今回ご紹介するのは荻原規子さん作の日本古代のような世界を舞台にしたファンタジー小説

「空色勾玉」「白鳥異伝」「薄紅天女」の3作からなる、いわゆる「勾玉三部作」です。


空色勾玉
荻原 規子
徳間書店
1996-07-01


白鳥異伝
荻原 規子
徳間書店
1996-07-01


薄紅天女
荻原 規子
徳間書店
1996-08-01






世の中に「ファンタジー小説」というものは数多くありますが、その中で「和風ファンタジー」の割合は、そう多くはありません。

さらにその「和風ファンタジー」も時代で見れば平安時代(以降)が主で、古代を扱ったファンタジーというものは意外と少ないのです。

(古代になると「和風ファンタジー」というより「倭風ファンタジー」の方がしっくり来る気もしますが、そんなジャンルはたぶん存在しないので「和風ファンタジー」で通します。)

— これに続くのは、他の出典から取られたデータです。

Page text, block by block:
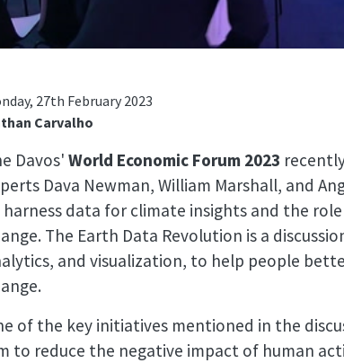
27th February 2023
Carvalho
Davos' World Economic Forum 2023
Dava Newman, William Marshall, and
data for climate insights and the
The Earth Data Revolution is a
and visualization, to help people
of the key initiatives mentioned in the
to reduce the negative impact of human
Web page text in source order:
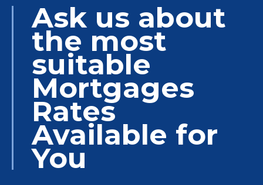
Ask us about
the most
suitable
Mortgages
Rates
Available for
You
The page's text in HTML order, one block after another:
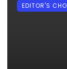
EDITOR'S
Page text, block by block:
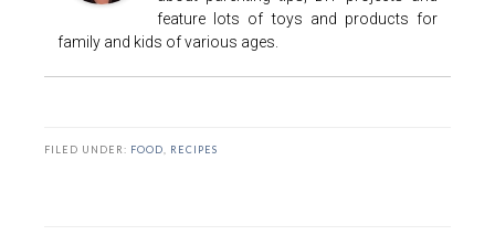
feature lots of toys and products for
family and kids of various ages.
FILED UNDER: FOOD, RECIPES
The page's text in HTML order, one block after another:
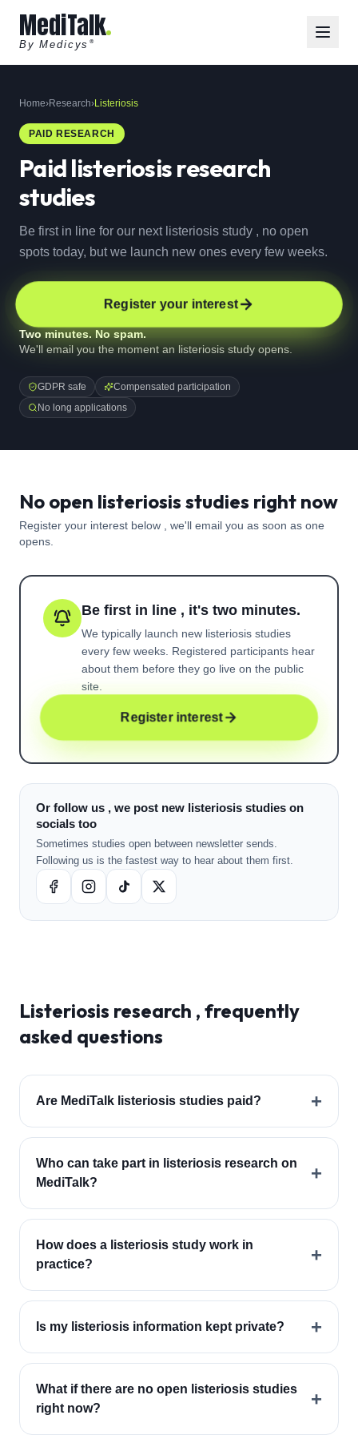
MediTalk
By Medicys ®
Home›Research›Listeriosis
PAID RESEARCH
Paidlisteriosisresearch
studies
Be first in line for our next listeriosis study , no open
spots today, but we launch new ones every few weeks.
Register your interest
Two minutes. No spam.
We'll email you the moment an listeriosis study opens.
GDPR safe
Compensated participation
No long applications
No open listeriosis studies right now
Register your interest below , we'll email you as soon as one
opens.
Be first in line , it's two minutes.
We typically launch new listeriosis studies
every few weeks. Registered participants hear
about them before they go live on the public
site.
Register interest
Or follow us , we post new listeriosis studies on
socials too
Sometimes studies open between newsletter sends.
Following us is the fastest way to hear about them first.
Listeriosis research , frequently
asked questions
Are MediTalk listeriosis studies paid? +
Who can take part in listeriosis research on
MediTalk?
+
How does a listeriosis study work in
practice?
+
Is my listeriosis information kept private? +
What if there are no open listeriosis studies
right now?
+

個人的には日本の古代な魅力的な八百万の神々アリ、まだ謎が多く残された時代であるがゆえのロマンがたくさんアリで、かなり魅力的な時代だと思うのですが……。

まぁ、ともかくそんな日本の古代を舞台にした和風ファンタジー小説の中でも群を抜いて面白いのが、この「勾玉三部作」なのです。

この作品は初めは現ベネッセである福武書店から児童文学として出版されたもので、ボリューム(文章量)はかなりのものですが、児童文学であるがゆえにとても読みやすい物語になっています。

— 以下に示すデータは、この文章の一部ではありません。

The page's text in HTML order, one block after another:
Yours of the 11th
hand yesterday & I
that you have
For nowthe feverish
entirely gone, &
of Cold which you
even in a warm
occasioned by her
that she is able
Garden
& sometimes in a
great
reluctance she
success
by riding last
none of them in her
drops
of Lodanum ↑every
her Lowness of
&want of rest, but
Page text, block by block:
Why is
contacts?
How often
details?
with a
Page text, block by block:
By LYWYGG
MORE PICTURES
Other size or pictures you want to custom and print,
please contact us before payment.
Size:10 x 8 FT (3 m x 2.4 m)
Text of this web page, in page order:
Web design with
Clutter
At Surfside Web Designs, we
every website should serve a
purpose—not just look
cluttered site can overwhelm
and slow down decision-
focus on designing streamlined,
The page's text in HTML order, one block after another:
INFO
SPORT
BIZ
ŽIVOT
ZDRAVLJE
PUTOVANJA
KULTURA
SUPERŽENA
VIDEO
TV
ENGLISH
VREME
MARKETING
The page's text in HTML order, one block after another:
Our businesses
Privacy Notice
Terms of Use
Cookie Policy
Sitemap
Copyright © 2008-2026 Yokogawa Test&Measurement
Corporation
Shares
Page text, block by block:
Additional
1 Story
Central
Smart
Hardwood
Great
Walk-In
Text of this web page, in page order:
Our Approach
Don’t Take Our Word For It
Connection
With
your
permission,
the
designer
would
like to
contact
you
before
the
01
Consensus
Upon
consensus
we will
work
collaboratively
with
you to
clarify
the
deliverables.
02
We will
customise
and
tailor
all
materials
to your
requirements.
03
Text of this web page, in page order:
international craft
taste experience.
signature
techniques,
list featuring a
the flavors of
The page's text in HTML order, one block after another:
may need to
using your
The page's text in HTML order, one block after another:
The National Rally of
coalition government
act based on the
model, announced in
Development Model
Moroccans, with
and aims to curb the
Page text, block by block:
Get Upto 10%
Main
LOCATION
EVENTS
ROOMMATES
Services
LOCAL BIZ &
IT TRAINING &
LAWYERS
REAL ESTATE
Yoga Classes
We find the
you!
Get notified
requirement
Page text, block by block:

しかしながら読んでいてドキドキ・ハラハラするサスペンス性、予想を裏切る意外なストーリー展開は大人、それもミステリー好きな大人でも充分楽しめるものです。

さらにそこに日本神話ベースのファンタジー要素が加わることで、物語に神秘的な深淵さをプラスしているのです。 三部作は世界観や勾玉というキー・アイテムは共通しているものの、時代が異なる独立した3つの物語になっていますので、それぞれ単独でお読みいただいても充分楽しめます。

(三部作通して読んでいただくと、さらに“深く”楽しめますが。)

神名などはオリジナルのものになっていますが、日本神話ベースですので、古事記・日本書紀がお好きな方なら思わずニヤリとしてしまうような神様・キャラクターも出て来ます。

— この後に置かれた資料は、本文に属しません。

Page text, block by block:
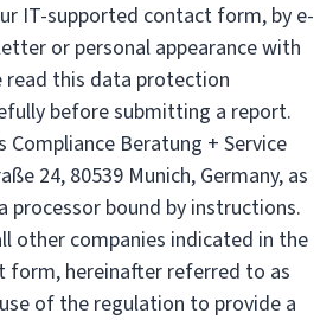
IT-supported contact form, by e-
or personal appearance with
read this data protection
before submitting a report.
Beratung + Service
24, 80539 Munich, Germany, as
processor bound by instructions.
other companies indicated in the
form, hereinafter referred to as
of the regulation to provide a
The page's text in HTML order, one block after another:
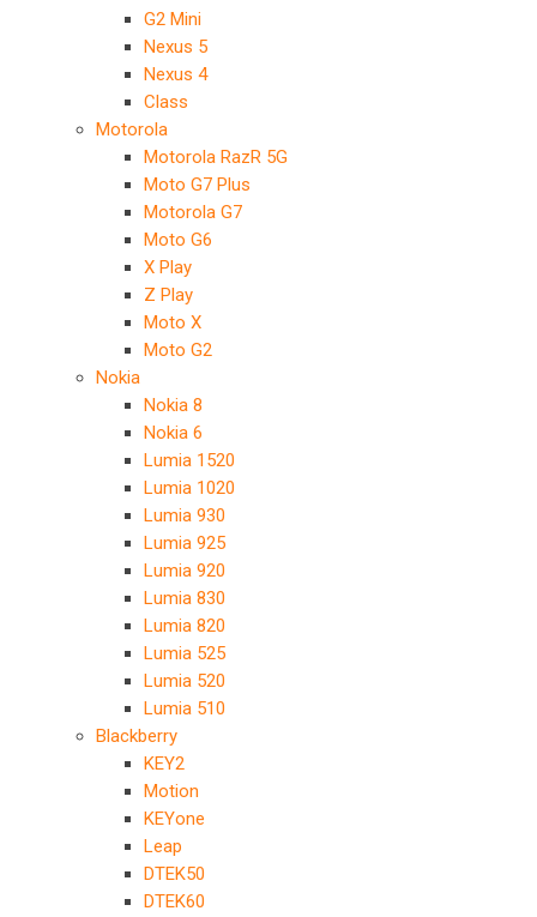
G2 Mini
Nexus 5
Nexus 4
Class
Motorola
Motorola RazR 5G
Moto G7 Plus
Motorola G7
Moto G6
X Play
Z Play
Moto X
Moto G2
Nokia
Nokia 8
Nokia 6
Lumia 1520
Lumia 1020
Lumia 930
Lumia 925
Lumia 920
Lumia 830
Lumia 820
Lumia 525
Lumia 520
Lumia 510
Blackberry
KEY2
Motion
KEYone
Leap
DTEK50
DTEK60
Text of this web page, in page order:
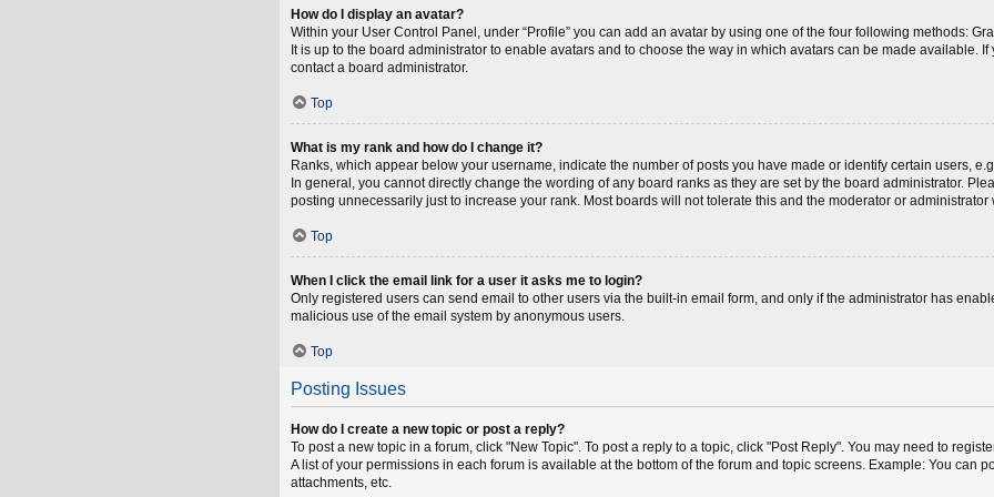
How do I display an avatar?
Within your User Control Panel, under “Profile” you can add an avatar by using one of the four following methods:
It is up to the board administrator to enable avatars and to choose the way in which avatars can be made available.
contact a board administrator.
Top
What is my rank and how do I change it?
Ranks, which appear below your username, indicate the number of posts you have made or identify certain users,
In general, you cannot directly change the wording of any board ranks as they are set by the board administrator.
posting unnecessarily just to increase your rank. Most boards will not tolerate this and the moderator or
Top
When I click the email link for a user it asks me to login?
Only registered users can send email to other users via the built-in email form, and only if the administrator has
malicious use of the email system by anonymous users.
Top
Posting Issues
How do I create a new topic or post a reply?
To post a new topic in a forum, click "New Topic". To post a reply to a topic, click "Post Reply". You may need to
A list of your permissions in each forum is available at the bottom of the forum and topic screens. Example: You can
attachments, etc.
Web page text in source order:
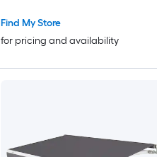
Find My Store
for pricing and availability
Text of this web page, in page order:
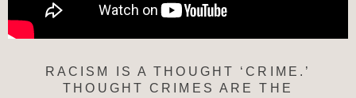
RACISM IS A THOUGHT ‘CRIME.’
THOUGHT CRIMES ARE THE

また、そうでない方でも、日本の古代に思いを馳せられる貴重なファンタジー作品ですので、興味をお持ちの方はぜひ読んでみてください。

夏休みの読書にも最適です!

ちなみに管理人が始めてネット上に発表した小説(「花咲く夜に君の名を呼ぶ」)も日本の古代と日本神話(風土記含む。←と言うより常陸国風土記がベース)をモチーフにした和風ファンタジーですが、気づけば勾玉三部作とは全く違う出来になっています。

(悪い意味ではありませんが…。)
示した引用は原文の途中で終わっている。